**To do**.
The records below must be output exactly, with no images carried over.

[Collected data]
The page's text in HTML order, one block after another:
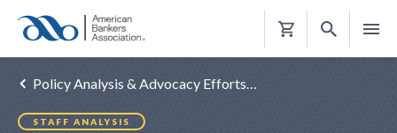
Shopping
Policy Analysis & Advocacy Efforts…
STAFF ANALYSIS
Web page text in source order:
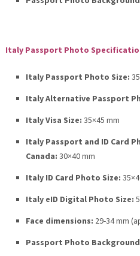
Italy Passport Photo
Italy Passport Photo Size:
Italy Alternative Passport
Italy Visa Size: 35×45 mm
Italy Passport and ID Card
Canada: 30×40 mm
Italy ID Card Photo Size:
Italy eID Digital Photo Size:
Face dimensions: 29-34 mm
Passport Photo

**Expected answer**.
The page's text in HTML order, one block after another:
Shopping
Policy Analysis & Advocacy Efforts…
STAFF ANALYSIS
Web page text in source order:
Italy Passport Photo
Italy Passport Photo Size:
Italy Alternative Passport
Italy Visa Size: 35×45 mm
Italy Passport and ID Card
Canada: 30×40 mm
Italy ID Card Photo Size:
Italy eID Digital Photo Size:
Face dimensions: 29-34 mm
Passport Photo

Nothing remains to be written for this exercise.